O ponto central é que essas situações produzem efeitos jurídicos diferentes — e misturá-las leva a decisões ruins, tanto na gestão de risco quanto na condução de conflitos.
Tema 164: diferença posterior não significa multa automática
No Tema 164, o TST firmou a seguinte tese:
“O pagamento parcial ou a menor das verbas rescisórias, no prazo legal, em razão do reconhecimento de diferenças em juízo, por si só, não enseja o pagamento da multa prevista no art. 477, § 8º, da CLT.”
Esse entendimento é especialmente importante em contextos nos quais o cálculo rescisório depende de apuração posterior, como:
- comissões;
- remuneração variável;
- ajustes de aviso prévio proporcional;
- parcelas que demandam fechamento de informações após o desligamento.
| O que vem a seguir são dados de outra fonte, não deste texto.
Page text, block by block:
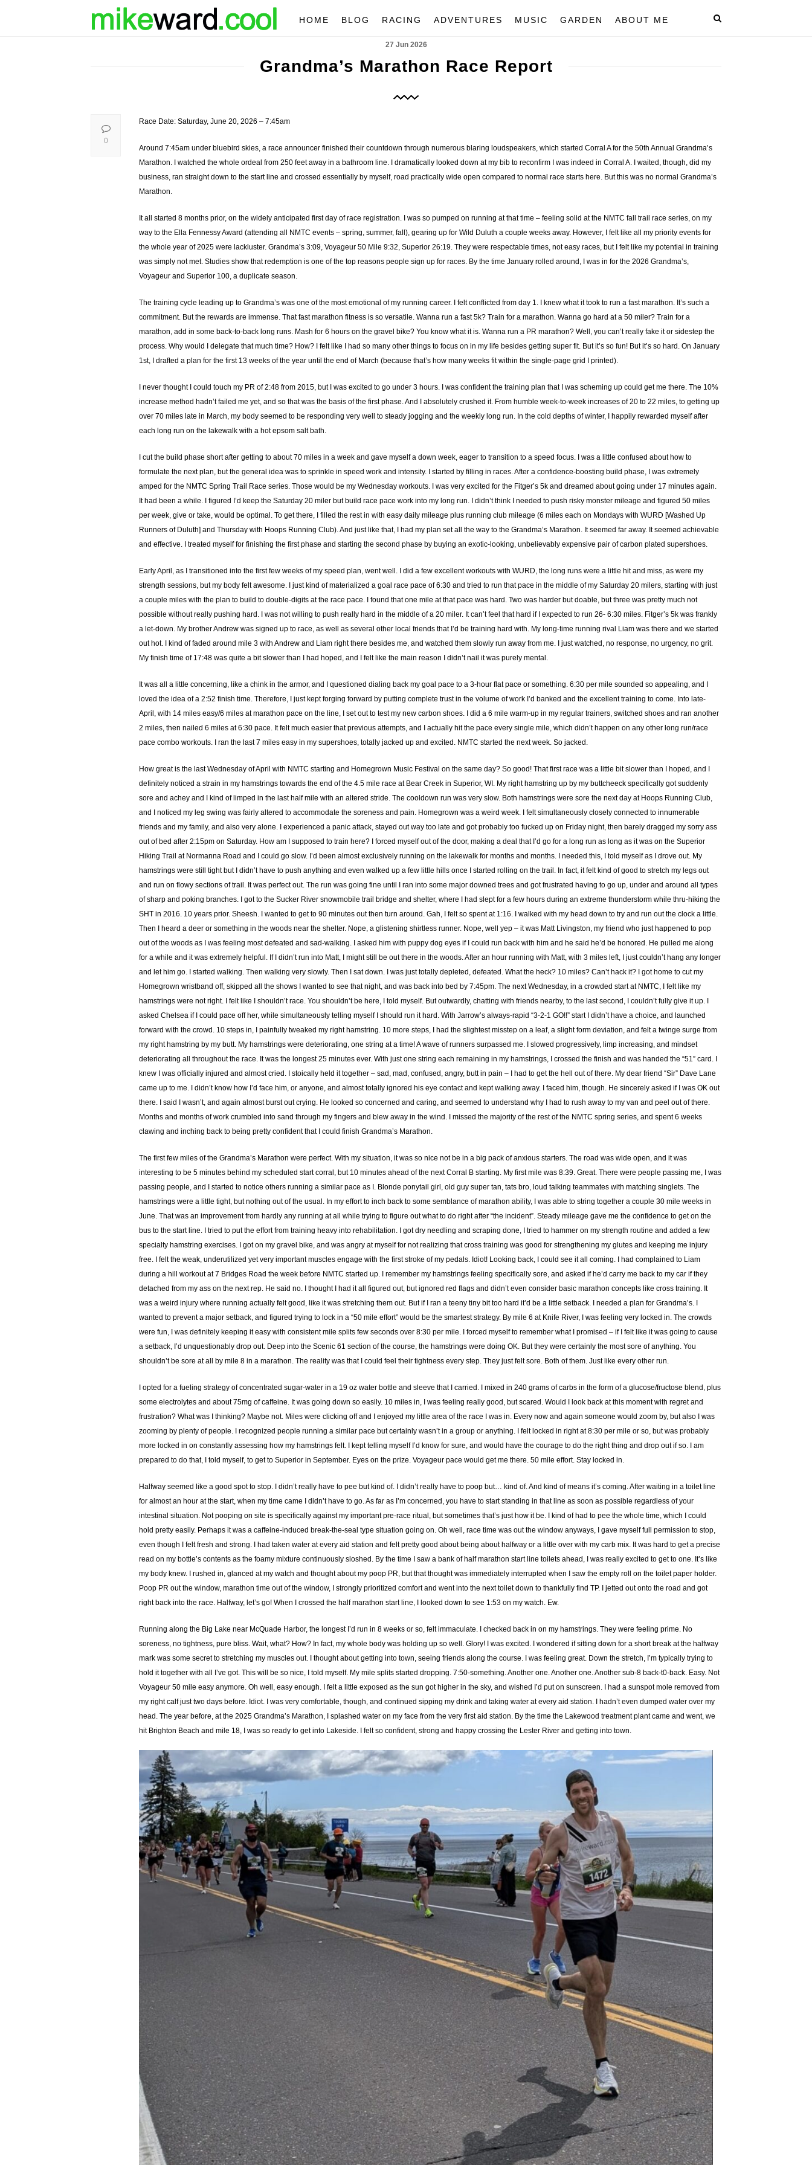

A mensagem prática do Tema 164 é clara: nem toda diferença paga depois representa mora apta a gerar multa. Se as verbas rescisórias principais foram quitadas no prazo legal, a existência de complemento posterior, por si só, não autoriza automaticamente a penalidade.
Isso não elimina o dever de correção rápida nem afasta discussões sobre diferenças devidas. Mas evita uma leitura excessivamente automática da multa.
Tema 186: atraso na homologação, por si só, não basta
No Tema 186, o TST enfrentou outra situação recorrente na prática rescisória: o atraso na homologação.
A tese firmada foi:
“O atraso na homologação da rescisão contratual, quando o pagamento das verbas rescisórias é efetuado dentro do prazo legal, não enseja, por si só, a incidência da multa do art. 477, § 8º, da CLT.”
Esse precedente ajuda a separar o que é irregularidade formal do que é mora efetiva quanto ao núcleo da obrigação rescisória.
Em outras palavras: se o pagamento foi tempestivo, o atraso homologatório isolado não é suficiente, por si só, para gerar a multa.
Para empresas, isso reforça uma premissa importante de gestão de risco: o processo rescisório deve ser tratado com disciplina, mas a análise jurídica precisa distinguir falhas que efetivamente geram penalidade daquelas que não a atraem automaticamente.
Tema 127: o prazo de 10 dias também alcança a dimensão documental da rescisão
O Tema 127 é, talvez, o que mais alterou a percepção de risco nas empresas.
O TST firmou a tese de que:
“Extinto o contrato de trabalho na vigência da Lei nº 13.467/2017, é devida a aplicação da multa do artigo 477, § 8º, da CLT quando o empregador deixar de entregar os documentos que comprovem a comunicação da extinção contratual aos órgãos competentes em até dez dias do término do contrato, ainda que as verbas rescisórias sejam pagas no referido prazo.”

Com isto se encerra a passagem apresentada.